It’s just one week til Sydney HEMS will proudly host the ITIM Trauma Education Evening at the ACE Training Centre at our Bankstown Base.

How Much?

It’s FREE but places are limited so you must register – do so here. Do not turn up without registering, we won’t be able to let you in!

When & Where

Wed. 20 June 2018, 4:30 pm – 9:00 pm AEST (that’s Sydney time)

Auditorium, ACE Training Centre (Bankstown Airport)

33 Nancy Ellis Leebold Dr

Condell Park, NSW 2200

What’s On?

1630 – Registration and coffee

1700 – Welcome and opening – Clare Richmond (Retrieval Consultant, Sydney HEMS & ED Staff Specialist)

1705 – Statewide Aeromedical Retrieval – speaker TBC

1725 – Code Crimson – Karel Habig (Medical Director, GSA HEMS)

1740 – The role of RLTC – Andrew MacDougall (RLTC & Aeromedical Operations Officer)

1755 – Paediatric trauma – Natalie May (Staff Specialist, Sydney HEMS & Emergency Medicine)

1815 – Straight to theatre – Geoff Healy (Staff Specialist, Sydney HEMS & Anaesthetist)

1835 – On the ground – packaging – Sam Immens (Critical Care Paramedic, NSW Ambulance)

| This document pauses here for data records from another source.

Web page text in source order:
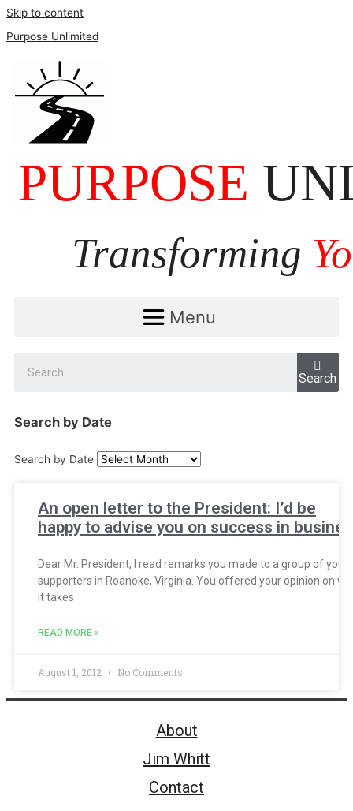
Skip to content
Purpose Unlimited
Menu
Search
Search by Date
Search by Date
An open letter to the President: I’d be
happy to advise you on success in
Dear Mr. President, I read remarks you made to a group of your
supporters in Roanoke, Virginia. You offered your opinion on
it takes
READ MORE »
August 1, 2012 No Comments
About
Jim Whitt
Contact
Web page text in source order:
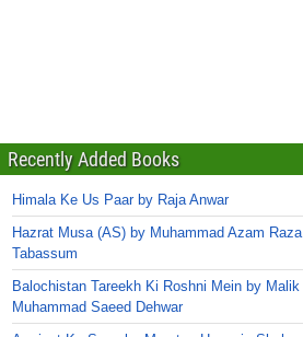
Recently Added Books
Himala Ke Us Paar by Raja Anwar
Hazrat Musa (AS) by Muhammad Azam Raza
Tabassum
Balochistan Tareekh Ki Roshni Mein by Malik
Muhammad Saeed Dehwar
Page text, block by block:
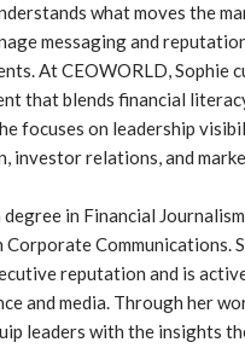
what moves the
messaging and
At CEOWORLD, Sophie
that blends financial
focuses on leadership
investor relations, and
degree in Financial
Communications.
reputation and is
and media. Through her
leaders with the insights
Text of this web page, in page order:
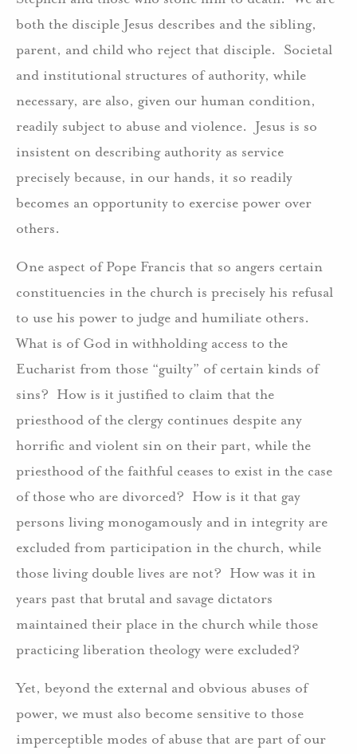
both the disciple Jesus describes and the sibling,
parent, and child who reject that disciple. Societal
and institutional structures of authority, while
necessary, are also, given our human condition,
readily subject to abuse and violence. Jesus is so
insistent on describing authority as service
precisely because, in our hands, it so readily
becomes an opportunity to exercise power over
others.
One aspect of Pope Francis that so angers certain
constituencies in the church is precisely his refusal
to use his power to judge and humiliate others.
What is of God in withholding access to the
Eucharist from those “guilty” of certain kinds of
sins? How is it justified to claim that the
priesthood of the clergy continues despite any
horrific and violent sin on their part, while the
priesthood of the faithful ceases to exist in the case
of those who are divorced? How is it that gay
persons living monogamously and in integrity are
excluded from participation in the church, while
those living double lives are not? How was it in
years past that brutal and savage dictators
maintained their place in the church while those
practicing liberation theology were excluded?
Yet, beyond the external and obvious abuses of
power, we must also become sensitive to those
imperceptible modes of abuse that are part of our
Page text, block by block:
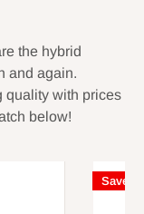
the hybrid
and again.
quality with prices
below!
Save
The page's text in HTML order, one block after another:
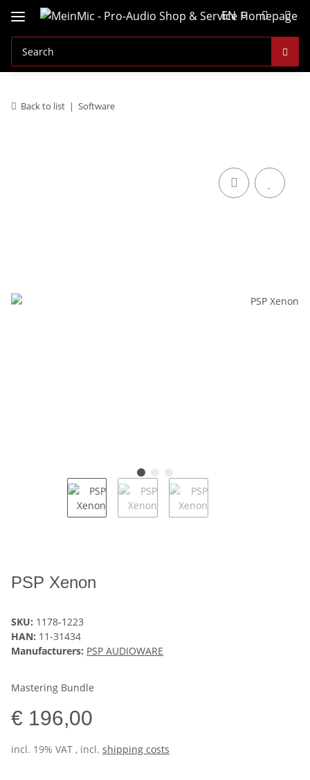
EN
Back to list Software
PSP Xenon
SKU: 1178-1223
HAN: 11-31434
Manufacturers: PSP AUDIOWARE
Mastering Bundle
€ 196,00
incl. 19% VAT , incl. shipping costs
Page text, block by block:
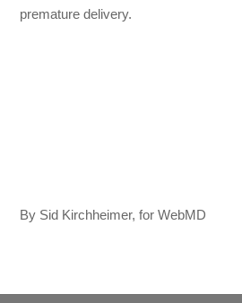
premature delivery.
By Sid Kirchheimer, for WebMD
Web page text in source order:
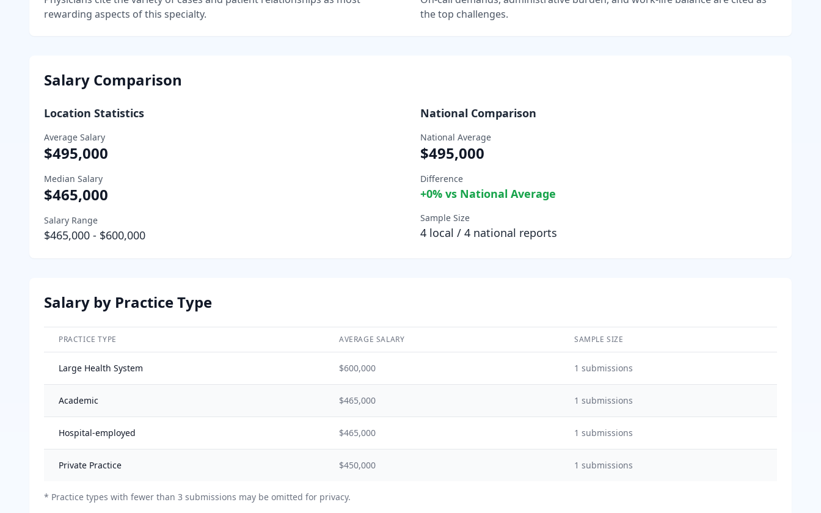
rewarding aspects of this specialty.
the top challenges.
Salary Comparison
Location Statistics
Average Salary
$495,000
Median Salary
$465,000
Salary Range
$465,000 - $600,000
National Comparison
National Average
$495,000
Difference
+0% vs National Average
Sample Size
4 local / 4 national reports
Salary by Practice Type
PRACTICE TYPE AVERAGE SALARY SAMPLE SIZE
Large Health System $600,000 1 submissions
Academic $465,000 1 submissions
Hospital-employed $465,000 1 submissions
Private Practice $450,000 1 submissions
* Practice types with fewer than 3 submissions may be omitted for privacy.
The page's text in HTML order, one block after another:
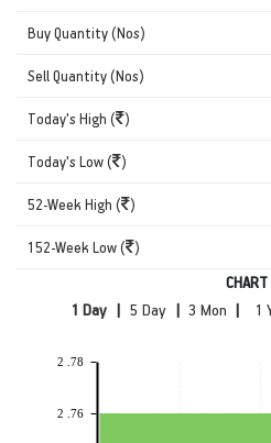
Buy Quantity (Nos)
Sell Quantity (Nos)
Today's High ( )
Today's Low ( )
52-Week High ( )
152-Week Low ( )
CHART
|
| |
2 .76
2 .78
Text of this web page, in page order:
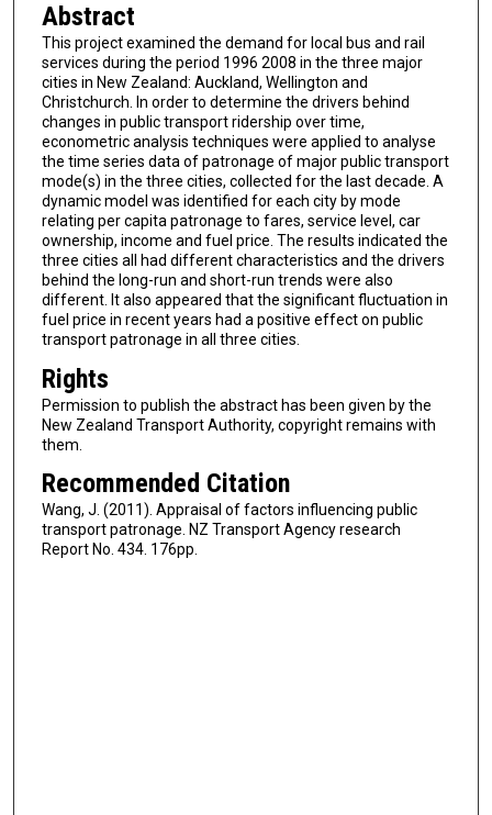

1850 – Supper break & ACE/Toll facility video

1940 – The hospital primary – Simulation and Panel Discussion – Clare Richmond and Rob Scott (Retrieval Consultant, Sydney HEMS)

2045 – Close

What If I Can’t Make It?

You’re in luck! ITIM events are livestreamed for free too. You’ll be able to find the livestream here on the night, or here in the archive if you’ve come across this after the event.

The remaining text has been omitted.